We talked about sestinas with Rhina on Mastery a good while ago. I posted this. Lo, I don't see why it's harder to use meter in a sestina than anywhere else.
This is written about women who were left without men because of wars. I knew many in my childhood. They became feminists and had careers and fun.
And nearly all sestinas are dull. I remember we found some which were anything but. This isn't anything special just an attempt to write one of the jolly things.
To Maiden Aunts
Too glib, to condescend to maiden aunts
who saw the world at war, as all at once
their world went mad and robbed them of their chance
to live their lives. No whisper or response
to make them feel like flowers. No romance
to sing their hearts into a fervent dance.

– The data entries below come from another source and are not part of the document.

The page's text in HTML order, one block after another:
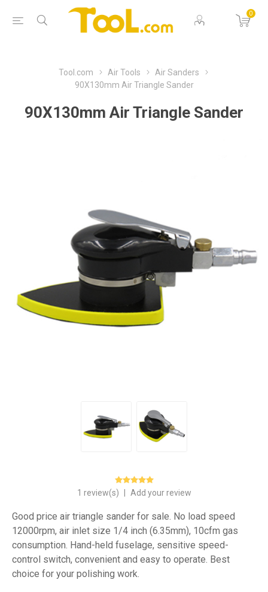
0
Tool.com Air Tools
Air Sanders
90X130mm Air Triangle Sander
90X130mm Air Triangle Sander
1 review(s) Add your review
Good price air triangle sander for sale. No load speed
12000rpm, air inlet size 1/4 inch (6.35mm), 10cfm gas
consumption. Hand-held fuselage, sensitive speed-
control switch, convenient and easy to operate. Best
choice for your polishing work.
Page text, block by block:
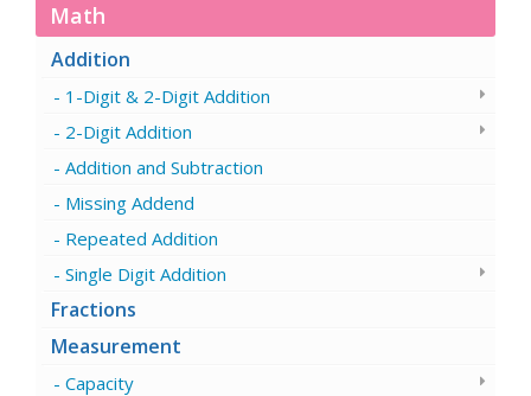
Math
Addition
1-Digit & 2-Digit Addition
2-Digit Addition
Addition and Subtraction
Missing Addend
Repeated Addition
Single Digit Addition
Fractions
Measurement
Capacity
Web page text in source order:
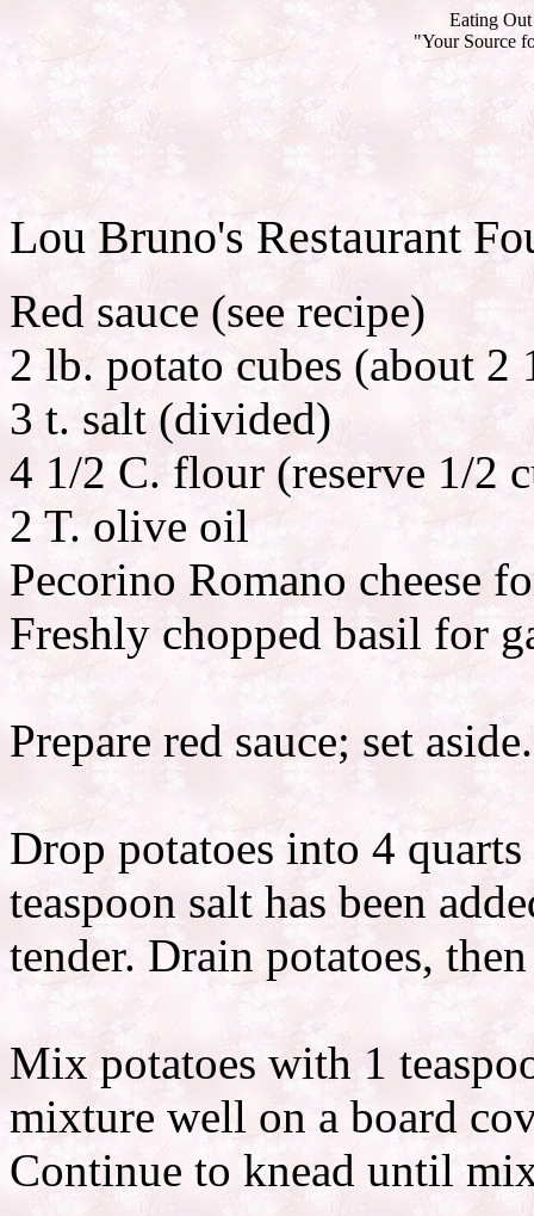
Eating Out
"Your Source
Lou Bruno's Restaurant
Red sauce (see recipe)
2 lb. potato cubes (about 2
3 t. salt (divided)
4 1/2 C. flour (reserve 1/2
2 T. olive oil
Pecorino Romano cheese
Freshly chopped basil for
Prepare red sauce; set aside.
Drop potatoes into 4
teaspoon salt has been
tender. Drain potatoes,
Mix potatoes with 1
mixture well on a board
Continue to knead until
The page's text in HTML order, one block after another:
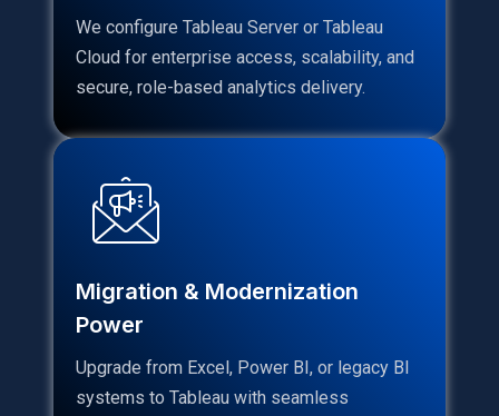
We configure Tableau Server or Tableau
Cloud for enterprise access, scalability, and
secure, role-based analytics delivery.
Migration & Modernization
Power
Upgrade from Excel, Power BI, or legacy BI
systems to Tableau with seamless
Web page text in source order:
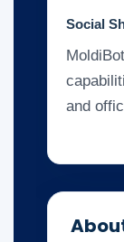
Social
and
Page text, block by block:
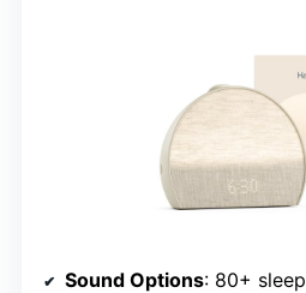
Sound Options: 80+ sleep sounds
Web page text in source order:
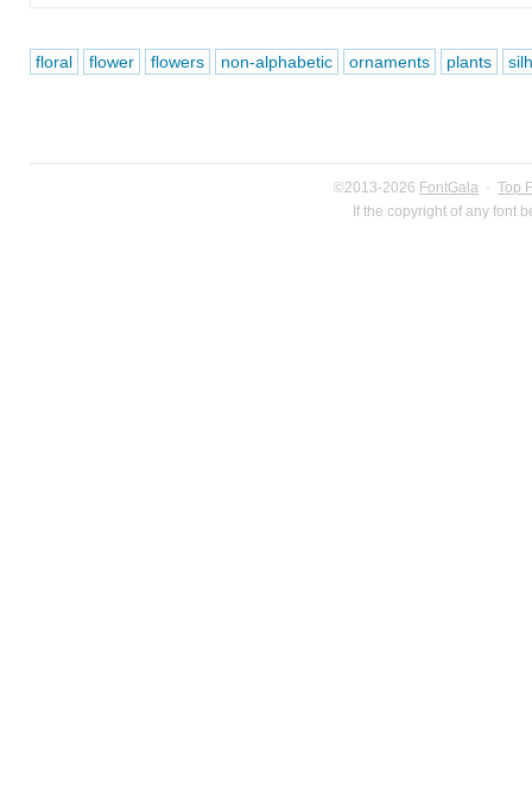
floral flower flowers non-alphabetic ornaments plants
©2013-2026 FontGala · Top
If the copyright of any font
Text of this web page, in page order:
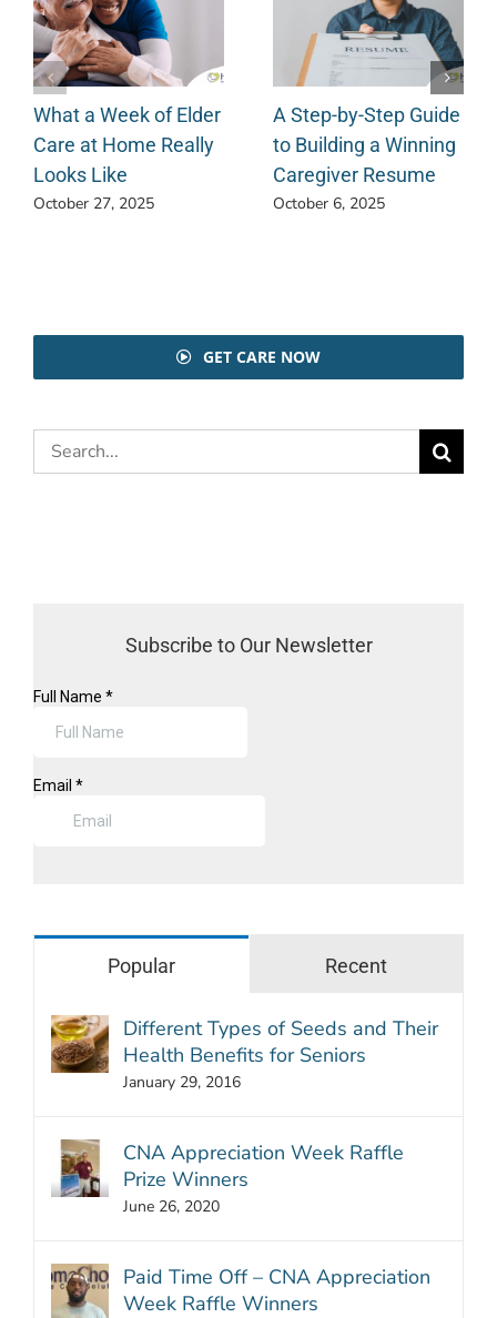
What a Week of Elder
Care at Home Really
Looks Like
October 27, 2025
A Step-by-Step Guide
to Building a Winning
Caregiver Resume
October 6, 2025
GET CARE NOW
Search
for:
Subscribe to Our Newsletter
Popular Recent
Different Types of Seeds and Their
Health Benefits for Seniors
January 29, 2016
CNA Appreciation Week Raffle
Prize Winners
June 26, 2020
Paid Time Off – CNA Appreciation
Week Raffle Winners
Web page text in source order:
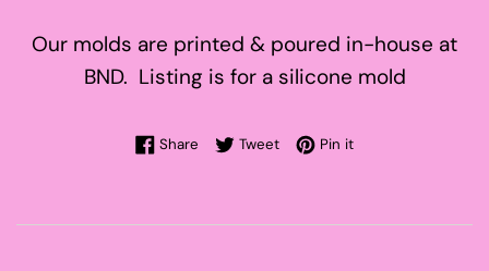
Our molds are printed & poured in-house at
BND. Listing is for a silicone mold
Share Share on Facebook
TweetTweet on Twitter
Pin itPin on Pinterest
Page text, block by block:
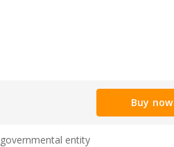
Buy now
entity
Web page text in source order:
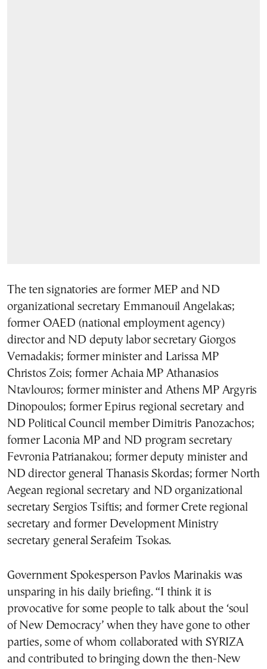
The ten signatories are former MEP and ND
organizational secretary Emmanouil Angelakas;
former OAED (national employment agency)
director and ND deputy labor secretary Giorgos
Vernadakis; former minister and Larissa MP
Christos Zois; former Achaia MP Athanasios
Ntavlouros; former minister and Athens MP Argyris
Dinopoulos; former Epirus regional secretary and
ND Political Council member Dimitris Panozachos;
former Laconia MP and ND program secretary
Fevronia Patrianakou; former deputy minister and
ND director general Thanasis Skordas; former North
Aegean regional secretary and ND organizational
secretary Sergios Tsiftis; and former Crete regional
secretary and former Development Ministry
secretary general Serafeim Tsokas.
Government Spokesperson Pavlos Marinakis was
unsparing in his daily briefing. “I think it is
provocative for some people to talk about the ‘soul
of New Democracy’ when they have gone to other
parties, some of whom collaborated with SYRIZA
and contributed to bringing down the then-New
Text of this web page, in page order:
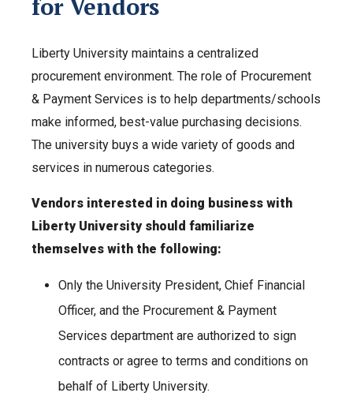
for Vendors
Liberty University maintains a centralized
procurement environment. The role of Procurement
& Payment Services is to help departments/schools
make informed, best-value purchasing decisions.
The university buys a wide variety of goods and
services in numerous categories.
Vendors interested in doing business with
Liberty University should familiarize
themselves with the following:
Only the University President, Chief Financial
Officer, and the Procurement & Payment
Services department are authorized to sign
contracts or agree to terms and conditions on
behalf of Liberty University.
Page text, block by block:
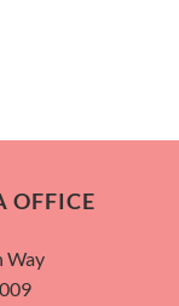
OFFICE
Way
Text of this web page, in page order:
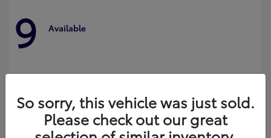
9 Available
So sorry, this vehicle was just sold.
Please check out our great
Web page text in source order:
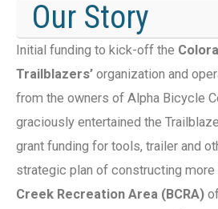
Our Story
Initial funding to kick-off the
Trailblazers’ organization and
from the owners of Alpha Bicycle
graciously entertained the
grant funding for tools, trailer and
strategic plan of constructing more
Creek Recreation Area (BCRA)

And if fate toyed with them, and at some dance
they met a boy who charmed them, maiden aunts
were far too frightened to believe romance
could promise them a future. Never once
did they entrust their youthful heart’s response
to love. It was too great a loss to chance.
They saw life as a brutal game of chance
where happiness was like a firefly’s dance,
elusive and capricious. Their response
was frozen. Thus the girls turned into aunts
before their beauty faded. All at once
they turned to books and study for romance.
The scholar aunts were teachers and romance
for them was knowledge. They gave girls the chance
to own their lives. They told them all how once
girls had no freedom, and their eyes would dance
when Eliot (George not Tom) spoke well of aunts
and Woolf (Virginia) wrote their response.
They saw their younger sisters’ vain response--
new furniture, designer clothes--romance
had trapped them in domestic dullness. Aunts
had independence. They each seized the chance
to travel. Correspondence traced their dance
through fabled cities, loving more than once.
They knew where history and drama once
enacted out a passionate response,
and on exotic tombs their spirits danced
to unfamiliar music. A romance
that echoed through the universe. A chance
to travel with the Bodhisattva aunts.
My favourite aunt once said that real romance
was more than a response to casual chance,
but rather freedom’s dance for captive aunts.